Rqia Ezzhar: Peindre pour vaincre la solitude

Assise à l'entrée de la galerie Bab Fès dans l'ancienne médina de Salé, "Mi Rqia" montre ses toiles aux passants. Tandis que la journée touche à sa fin, son regard s'embrume en pensant à la nouvelle nuit de solitude qu'elle devra passer dans sa chambre au Centre social pour personnes âgées de Salé.

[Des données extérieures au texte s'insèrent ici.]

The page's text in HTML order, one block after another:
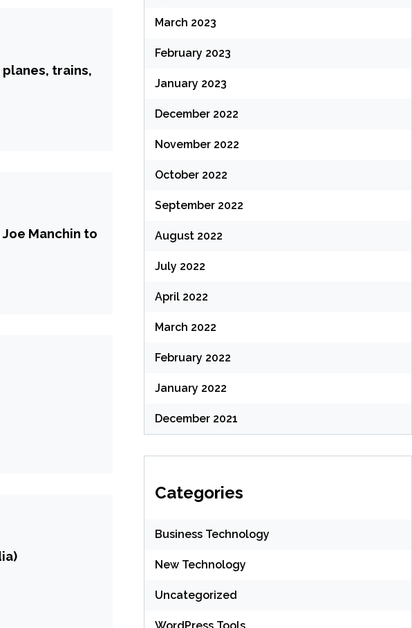
trains,
Manchin to
March 2023
February 2023
January 2023
December 2022
November 2022
October 2022
September 2022
August 2022
July 2022
April 2022
March 2022
February 2022
January 2022
December 2021
Categories
Business Technology
New Technology
Uncategorized
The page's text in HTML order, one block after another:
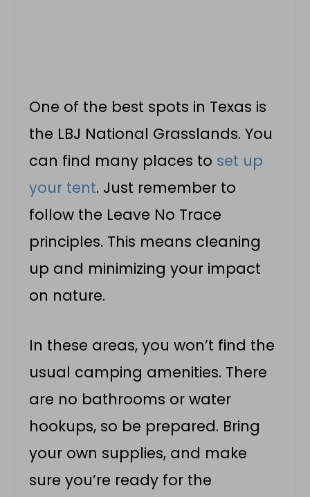
One of the best spots in Texas is
the LBJ National Grasslands. You
can find many places to set up
your tent. Just remember to
follow the Leave No Trace
principles. This means cleaning
up and minimizing your impact
on nature.
In these areas, you won’t find the
usual camping amenities. There
are no bathrooms or water
hookups, so be prepared. Bring
your own supplies, and make
sure you’re ready for the
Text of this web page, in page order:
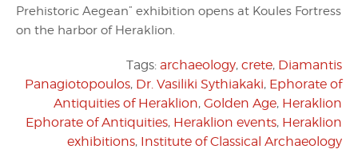
Prehistoric Aegean” exhibition opens at Koules Fortress
on the harbor of Heraklion.
Tags: archaeology, crete, Diamantis
Panagiotopoulos, Dr. Vasiliki Sythiakaki, Ephorate of
Antiquities of Heraklion, Golden Age, Heraklion
Ephorate of Antiquities, Heraklion events, Heraklion
exhibitions, Institute of Classical Archaeology
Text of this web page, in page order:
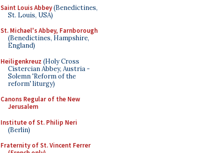
Saint Louis Abbey(Benedictines,
St. Louis, USA)
St. Michael's Abbey, Farnborough
(Benedictines, Hampshire,
England)
Heiligenkreuz (Holy Cross
Cistercian Abbey, Austria -
Solemn 'Reform of the
reform' liturgy)
Canons Regular of the New
Jerusalem
Institute of St. Philip Neri
(Berlin)
Fraternity of St. Vincent Ferrer
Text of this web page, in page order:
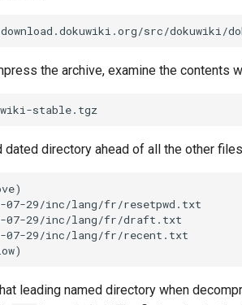
the archive, examine the contents
dated directory ahead of all the other
07-29/inc/lang/fr/resetpwd.txt
07-29/inc/lang/fr/draft.txt
07-29/inc/lang/fr/recent.txt
leading named directory when
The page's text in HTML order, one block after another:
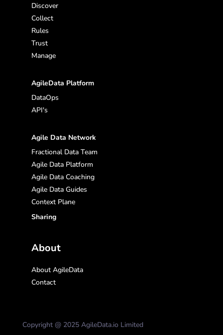
Discover
Collect
Rules
Trust
Manage
AgileData Platform
DataOps
API's
Agile Data Network
Fractional Data Team
Agile Data Platform
Agile Data Coaching
Agile Data Guides
Context Plane
Sharing
About
About AgileData
Contact
Copyright @ 2025 AgileData.io Limited
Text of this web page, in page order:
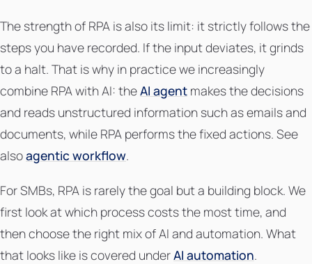
The strength of RPA is also its limit: it strictly follows the
steps you have recorded. If the input deviates, it grinds
to a halt. That is why in practice we increasingly
combine RPA with AI: theAI agent makes the decisions
and reads unstructured information such as emails and
documents, while RPA performs the fixed actions. See
alsoagentic workflow.
For SMBs, RPA is rarely the goal but a building block. We
first look at which process costs the most time, and
then choose the right mix of AI and automation. What
that looks like is covered underAI automation.
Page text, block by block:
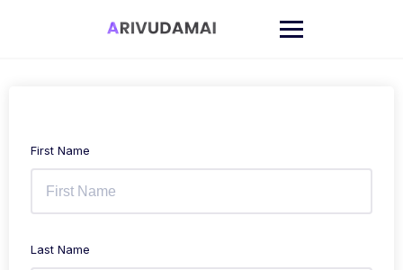
First Name
Last Name
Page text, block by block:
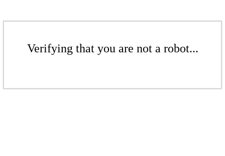
Verifying that you are not a robot...
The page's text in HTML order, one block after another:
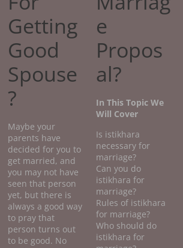
Getting
Good
Spouse
?
Maybe your
parents have
decided for you to
get married, and
you may not have
seen that person
yet, but there is
always a good way
to pray that
person turns out
to be good. No
e
Propos
al?
In This Topic We
Will Cover
Is istikhara
necessary for
marriage?
Can you do
istikhara for
marriage?
Rules of istikhara
for marriage?
Who should do
istikhara for
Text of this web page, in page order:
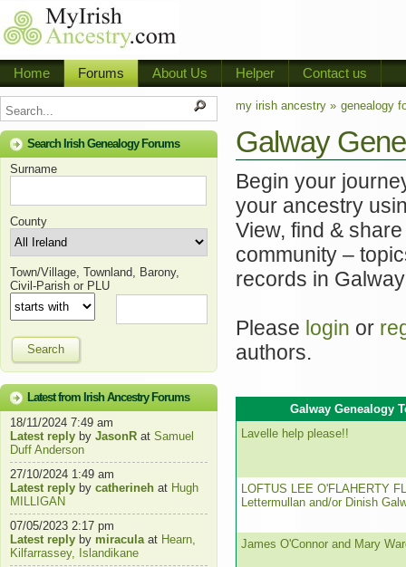
Home Forums About Us Helper Contact us
Search Irish Genealogy Forums
Surname
County
Town/Village, Townland, Barony,
Civil-Parish or PLU
Search
Latest from Irish Ancestry Forums
18/11/2024 7:49 am
Latest reply by JasonR at Samuel
Duff Anderson
27/10/2024 1:49 am
Latest reply by catherineh at Hugh
MILLIGAN
07/05/2023 2:17 pm
Latest reply by miraculaat Hearn,
Kilfarrassey, Islandikane
my irish ancestry » genealogy
Galway
Begin your
your ancestry
View, find &
community –
records in
Please login or
authors.
Galway Genealogy
Lavelle help please!!
LOFTUS LEE O'FLAHERTY
Lettermullan and/or Dinish
James O'Connor and Mary

Pour cette septuagénaire, l’art plastique n’est pas un simple passe-temps, mais un véritable langage qui exprime des émotions impossibles à décrire avec des mots. Sous son pinceau, les tableaux se transforment en miroirs reflétant des sentiments ambivalents, entre espoir et détresse.

Mi Rqia raconte comment elle avait découvert, il y a une trentaine d’années, sa vocation artistique, en s’amusant avec une boîte de couleurs et un bout de papier dans la maison familiale située dans un quartier populaire de Salé. Son premier dessin représentait une main de Fatma ornée de motifs amazighs, dans un style épuré caractéristique de l’art naïf.

Ce qui a commencé comme un jeu d’enfant s’est révélé être une œuvre d’art qui a suscité un déclic chez Mi Rqia en lui révélant son talent et sa passion pour les formes et les couleurs. L’artiste en herbe a eu pour “sponsor” un voisin qui, ayant eu un coup de cœur pour ses tableaux, lui a fourni le matériel nécessaire pour se lancer dans cette aventure picturale.

Contrairement à ses créations, la vie de la vieille femme n’a pas été haute en couleurs, elle dont le mari est décédé il y a 45 ans, lui laissant une ribambelle d’enfants à élever. “Aujourd’hui, seule une de mes filles est restée avec moi, et elle a des troubles psychiques”, se lamente cette ancienne encadrante pédagogique qui a contribué avec abnégation à l’éducation de générations entières avant de se retrouver seule, abandonnée de tous.

Les paysages naturels, chatoyants et inondés de lumière, sont le thème de prédilection de cette peintre autodidacte. Sans cette lueur d’espoir qu’apporte l’art, la vieille femme aurait sombré dans la solitude et les réminiscences du passé. C’est pourquoi, malgré le manque de ressources, elle fait des mains et des pieds pour se procurer les instruments nécessaires pour peindre.

“J’aime mes tableaux, et j’aime plus les partager avec les autres”, confie l’artiste. Pour elle, la peinture est une thérapie, une “catharsis” qui lui permet de se libérer du poids du passé et de la mélancolie du présent.

Passant en revue ses créations, les yeux de Mi Rqia s’emplissent de larmes à la vue d’un tableau particulier. “Je l’ai peint dans mon ancienne maison. J’ai peint beaucoup d’autres qu’on m’a volés”, dit-elle avec nostalgie.

Deux jeunes femmes s’approchent, attirées par un tableau. Vite, la maîtresse de céans sèche ses larmes et se lève pour les accueillir en esquissant son plus beau sourire. A côté d’elle, les toiles sont toujours là, témoins silencieux du parcours d’une femme qui s’arme d’art et d’espoir pour vaincre la solitude.